Can the minds of machines teach us something new about what it means to be human? When it comes to the intricate story of our species’ complex origins and evolution, it appears that they can.
A recent study used machine learning technology to analyze eight leading models of human origins and evolution, and the program identified evidence in the human genome of a “ghost population” of human ancestors. The analysis suggests that a previously unknown and long-extinct group of hominins interbred with
Homo sapiens in Asia and Oceania somewhere along the long, winding road of human evolutionary history, leaving behind only fragmented traces in modern human DNA.
published in , is one of the first examples of how machine learning can help reveal clues to our own origins. By poring through vast amounts of genomic data left behind in fossilized bones and comparing it with DNA in modern humans, scientists can begin to fill in some of the gaps of our species’ evolutionary history. Nature Communications
In this case, the results seem to match paleoanthropology theories that were developed from studying human ancestor fossils found in the ground. The new data suggest that the mysterious hominin was likely descended from an admixture of Neanderthals and Denisovans (who were
only identified as a unique species on the human family tree in 2010). Such a species in our evolutionary past would look a lot like the fossil of a 90,000-year-old teenage girl from Siberia’s Denisova cave. Her remains were described last summer as the only known example of a first-generation hybrid between the two species, with a Neanderthal mother and a Denisovan father.
“It’s exactly the kind of individual we expect to find at the origin of this population, however this should not be just a single individual but a whole population,” says study co-author
Jaume Bertranpetit, an evolutionary biologist at Barcelona’s Pompeu Fabra University.
The ability of early humans to adjust to changing conditions ultimately enabled the earliest species of
Homo to vary, survive and begin spreading from Africa to Eurasia 1.85 million years ago.
Previous human genome studies have revealed that after modern humans left Africa, perhaps
180,000 years ago, they subsequently interbred with species like Neanderthals and Denisovans, who coexisted with early modern humans before going extinct. But redrawing our family tree to include these divergent branches has been difficult. Evidence for “ghost” species can be sparse, and many competing theories exist to explain when, where, and how often Homo sapiens might have interbred with other species.
Traces of these ancient interspecies liaisons, called introgressions, can be identified as places of divergence in the human genome. Scientists observe more separation between two chromosomes than you’d expect if both of the chromosomes came from the same human species. When scientists
sequenced the Neanderthal genome in 2010, they realized that some of these divergences represented fractions of our genome that came from Neanderthals. Studies have also revealed that some living humans can trace as much as 5 percent of their ancestry to Denisovans.
“So, we thought we’d try to find these places of high divergence in the genome, see which are Neanderthal and which are Denisovan, and then see whether these explain the whole picture,” Bertranpetit says. “As it happens, if you subtract the Neanderthal and Denisovan parts, there is still something in the genome that is highly divergent.”
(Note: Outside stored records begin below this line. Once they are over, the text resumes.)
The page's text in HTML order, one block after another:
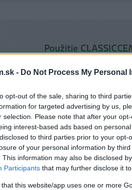
- Do Not Process My Personal
opt-out of the sale, sharing to third
for targeted advertising by us,
selection. Please note that after your
interest-based ads based on
to third parties prior to your
of your personal information by
This information may also be disclosed
Participants that may further disclose it
that this website/app uses one or more
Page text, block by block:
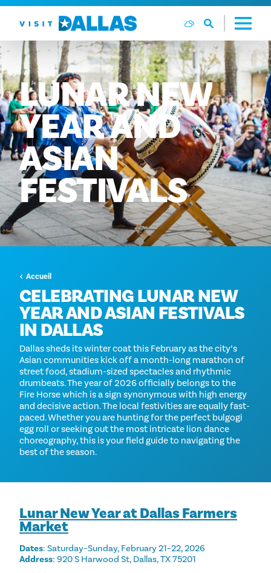
Aller directement au contenu
LUNARNEW
YEARAND
ASIAN
FESTIVALS
Accueil
CELEBRATING LUNAR NEW
YEAR AND ASIAN FESTIVALS
IN DALLAS
Dallas sheds its winter coat this February as the city’s
Asian communities kick off a month-long marathon of
street food, stadium-sized spectacles and rhythmic
drumbeats. The year of 2026 officially belongs to the
Fire Horse which is a sign synonymous with high energy
and decisive action. The local festivities are equally fast-
paced. Whether you are hunting for the perfect bulgogi
egg roll or seeking out the most intricate lion dance
choreography, this is your field guide to navigating the
best of the season.
Lunar New Year at Dallas Farmers
Market
Dates: Saturday–Sunday, February 21–22, 2026
Address: 920 S Harwood St, Dallas, TX 75201
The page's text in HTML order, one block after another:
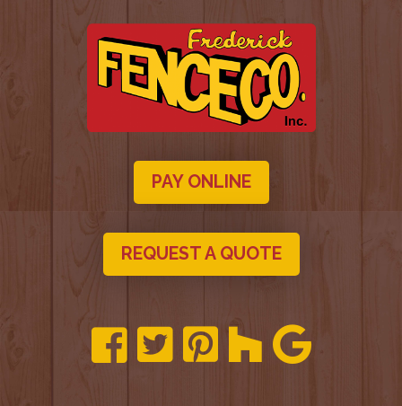
PAY ONLINE
REQUEST A QUOTE
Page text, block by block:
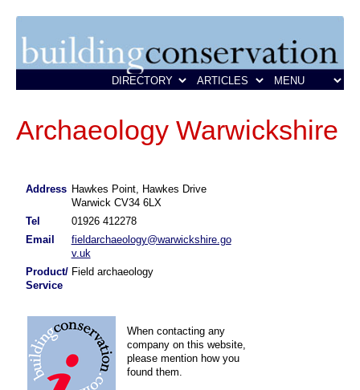
Archaeology Warwickshire
Address Hawkes Point, Hawkes Drive
Warwick CV34 6LX
Tel
01926 412278
Email
fieldarchaeology@warwickshire.go
v.uk
Product/
Service
Field archaeology
When contacting any
company on this website,
please mention how you
found them.
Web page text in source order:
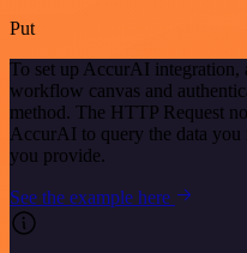
Put
To set up AccurAI integration,
workflow canvas and
method. The HTTP Request
AccurAI to query the data
you provide.
See the example here
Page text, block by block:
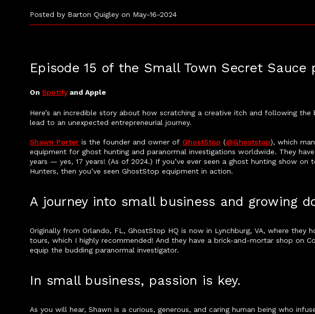
Posted by Barton Quigley on May-16-2024
Episode 15 of the Small Town Secret Sauce
On Spotifyand Apple
Here’s an incredible story about how scratching a creative itch and following the
lead to an unexpected entrepreneurial journey.
Shawn Porter is the founder and owner of GhostStop (@ghoststop), which
equipment for ghost hunting and paranormal investigations worldwide. They
years — yes, 17 years! (As of 2024.) If you’ve ever seen a ghost hunting show on
Hunters, then you’ve seen GhostStop equipment in action.
A journey into small business and growing
Originally from Orlando, FL, GhostStop HQ is now in Lynchburg, VA, where they
tours, which I highly recommended! And they have a brick-and-mortar shop on
equip the budding paranormal investigator.
In small business, passion is key.
As you will hear, Shawn is a curious, generous, and caring human being who
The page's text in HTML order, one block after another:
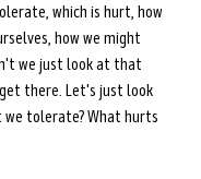
which is hurt, how
how we might
we just look at that
there. Let's just look
we tolerate? What hurts
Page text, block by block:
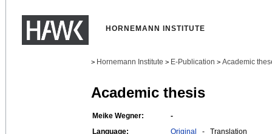
HORNEMANN INSTITUTE
> Hornemann Institute > E-Publication > Academic
Academic thesis
Meike Wegner:
-
Language:
Original - Translation
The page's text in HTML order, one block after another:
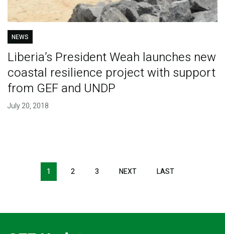
NEWS
Liberia’s President Weah launches new
coastal resilience project with support
from GEF and UNDP
July 20, 2018
Pagination
1 2 3 NEXT LAST

Identifying and analyzing the many divergent places throughout the genome, and computing the countless genetic combinations that could have produced them, is too big a job for humans to tackle on their own—but it’s a task that may be tailor made for deep learning algorithms.
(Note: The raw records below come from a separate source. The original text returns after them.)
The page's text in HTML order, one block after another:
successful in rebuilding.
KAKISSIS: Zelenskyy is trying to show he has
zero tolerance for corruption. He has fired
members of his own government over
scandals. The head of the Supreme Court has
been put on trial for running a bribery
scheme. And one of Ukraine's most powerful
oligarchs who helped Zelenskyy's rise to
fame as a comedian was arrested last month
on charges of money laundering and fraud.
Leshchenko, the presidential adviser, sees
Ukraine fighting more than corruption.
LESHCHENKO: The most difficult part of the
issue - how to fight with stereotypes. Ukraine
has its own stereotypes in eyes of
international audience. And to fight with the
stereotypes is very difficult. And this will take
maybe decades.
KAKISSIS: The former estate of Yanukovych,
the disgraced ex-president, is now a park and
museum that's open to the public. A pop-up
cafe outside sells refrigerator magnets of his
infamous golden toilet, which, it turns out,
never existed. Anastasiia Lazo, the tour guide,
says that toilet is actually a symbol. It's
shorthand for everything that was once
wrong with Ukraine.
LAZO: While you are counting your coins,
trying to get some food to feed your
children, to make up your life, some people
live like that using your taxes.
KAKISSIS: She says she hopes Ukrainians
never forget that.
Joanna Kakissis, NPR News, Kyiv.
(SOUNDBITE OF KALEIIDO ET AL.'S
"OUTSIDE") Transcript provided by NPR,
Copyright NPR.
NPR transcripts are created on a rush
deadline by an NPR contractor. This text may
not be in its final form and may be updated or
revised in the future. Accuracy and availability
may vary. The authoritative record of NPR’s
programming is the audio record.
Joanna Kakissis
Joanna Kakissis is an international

Deep learning is a type of artificial intelligence in which algorithms are designed to work as an artificial neural network, or a program that can process information the same way a mammalian brain would. These machine learning systems can detect patterns and account for previous information to “learn,” allowing them to perform new tasks or look for new information after analyzing enormous amounts of data. (A common example is
Google DeepMind’s AlphaZero, which can teach itself to master board games.)
“Deep learning is fitting a more complicated shaped thing to a set of points in a bigger space,” says
Joshua Schraiber, an evolutionary genomics expert at Temple University. “Instead of fitting a line between Y and X, you’re fitting some squiggly thing to a set of points in much bigger, thousand-dimensional space. Deep learning says, ‘I don’t know what squiggly shape should fit to these points, but let’s see what happens.’”
In this case, machines were set to work analyzing the human genome and predicting human demographics by simulating how our DNA might have evolved over many thousands of possible scenarios of ancient evolution. The program accounted for the structure and evolution of DNA as well as models of human migration and interbreeding to try to fit some of the pieces together in an incredibly complex puzzle.
The researchers trained the computer to analyze eight different models of the most plausible theories of early human evolution across Eurasia. The models came from previous studies that attempted to come up with a scenario that would result in the current picture of the human genome, including its known Neanderthal and Denisovan components.
“There could be other models, of course, but these models are the ones that other people have been proposing in the scientific literature,” Bertranpetit says. Each model begins with the accepted out-of-Africa event, then features a different set of the most likely splits between human lineages, including various interbreedings with both known species and possible “ghost” species.